━━━━━ Records for the task ━━━━━
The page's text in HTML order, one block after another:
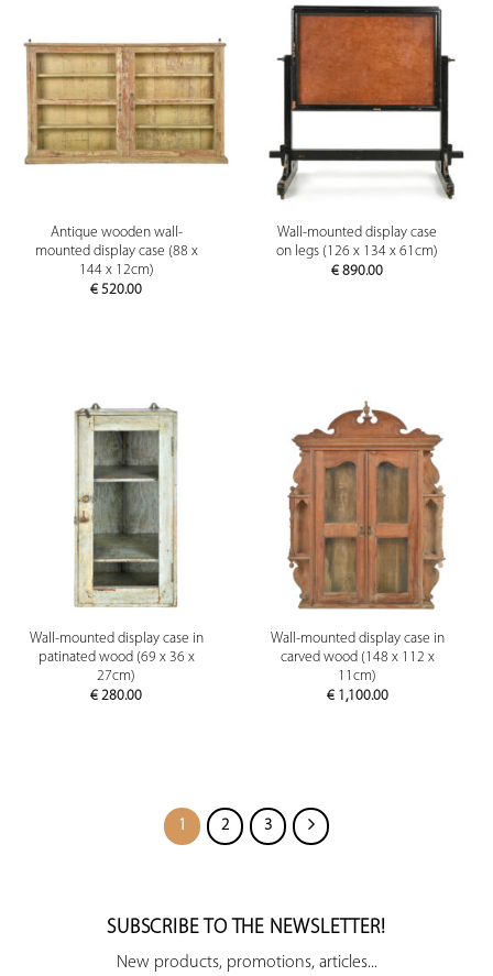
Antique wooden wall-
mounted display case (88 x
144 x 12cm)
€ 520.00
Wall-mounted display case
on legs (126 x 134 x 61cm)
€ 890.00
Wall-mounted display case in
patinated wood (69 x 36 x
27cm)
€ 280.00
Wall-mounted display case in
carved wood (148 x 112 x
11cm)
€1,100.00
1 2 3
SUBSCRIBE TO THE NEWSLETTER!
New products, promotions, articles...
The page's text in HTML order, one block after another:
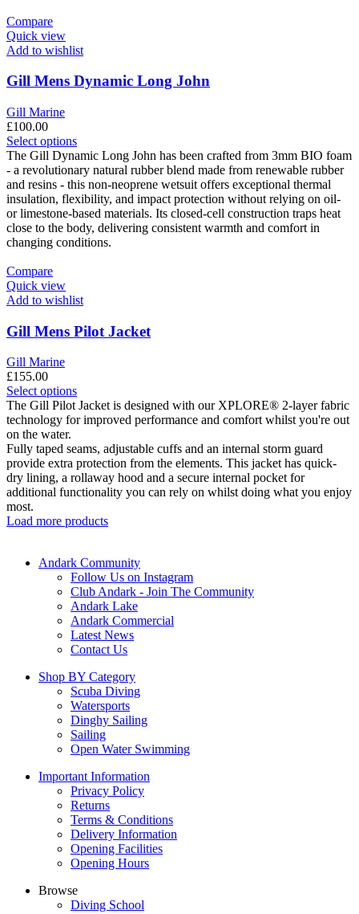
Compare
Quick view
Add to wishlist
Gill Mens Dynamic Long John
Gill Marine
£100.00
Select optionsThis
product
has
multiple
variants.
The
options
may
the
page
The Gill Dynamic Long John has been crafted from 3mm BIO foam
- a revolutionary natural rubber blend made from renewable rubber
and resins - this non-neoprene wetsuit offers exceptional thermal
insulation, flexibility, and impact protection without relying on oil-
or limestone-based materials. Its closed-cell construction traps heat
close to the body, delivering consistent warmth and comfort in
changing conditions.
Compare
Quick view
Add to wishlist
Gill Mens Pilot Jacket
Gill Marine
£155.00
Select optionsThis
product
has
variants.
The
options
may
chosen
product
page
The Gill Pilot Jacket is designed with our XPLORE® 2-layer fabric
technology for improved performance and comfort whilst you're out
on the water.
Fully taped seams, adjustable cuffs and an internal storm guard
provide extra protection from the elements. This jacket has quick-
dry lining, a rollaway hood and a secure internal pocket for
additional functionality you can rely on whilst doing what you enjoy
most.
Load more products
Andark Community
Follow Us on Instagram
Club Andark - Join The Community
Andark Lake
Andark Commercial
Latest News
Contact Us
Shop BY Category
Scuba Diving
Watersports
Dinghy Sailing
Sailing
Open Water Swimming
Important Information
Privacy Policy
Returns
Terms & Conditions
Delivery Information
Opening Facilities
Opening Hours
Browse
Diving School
━━━━━
→ Task brief: Only the records, copied exactly and without pictures, should make up the answer.

→ Written answer:
The page's text in HTML order, one block after another:
Antique wooden wall-
mounted display case (88 x
144 x 12cm)
€ 520.00
Wall-mounted display case
on legs (126 x 134 x 61cm)
€ 890.00
Wall-mounted display case in
patinated wood (69 x 36 x
27cm)
€ 280.00
Wall-mounted display case in
carved wood (148 x 112 x
11cm)
€1,100.00
1 2 3
SUBSCRIBE TO THE NEWSLETTER!
New products, promotions, articles...
The page's text in HTML order, one block after another:
Compare
Quick view
Add to wishlist
Gill Mens Dynamic Long John
Gill Marine
£100.00
Select optionsThis
product
has
multiple
variants.
The
options
may
the
page
The Gill Dynamic Long John has been crafted from 3mm BIO foam
- a revolutionary natural rubber blend made from renewable rubber
and resins - this non-neoprene wetsuit offers exceptional thermal
insulation, flexibility, and impact protection without relying on oil-
or limestone-based materials. Its closed-cell construction traps heat
close to the body, delivering consistent warmth and comfort in
changing conditions.
Compare
Quick view
Add to wishlist
Gill Mens Pilot Jacket
Gill Marine
£155.00
Select optionsThis
product
has
variants.
The
options
may
chosen
product
page
The Gill Pilot Jacket is designed with our XPLORE® 2-layer fabric
technology for improved performance and comfort whilst you're out
on the water.
Fully taped seams, adjustable cuffs and an internal storm guard
provide extra protection from the elements. This jacket has quick-
dry lining, a rollaway hood and a secure internal pocket for
additional functionality you can rely on whilst doing what you enjoy
most.
Load more products
Andark Community
Follow Us on Instagram
Club Andark - Join The Community
Andark Lake
Andark Commercial
Latest News
Contact Us
Shop BY Category
Scuba Diving
Watersports
Dinghy Sailing
Sailing
Open Water Swimming
Important Information
Privacy Policy
Returns
Terms & Conditions
Delivery Information
Opening Facilities
Opening Hours
Browse
Diving School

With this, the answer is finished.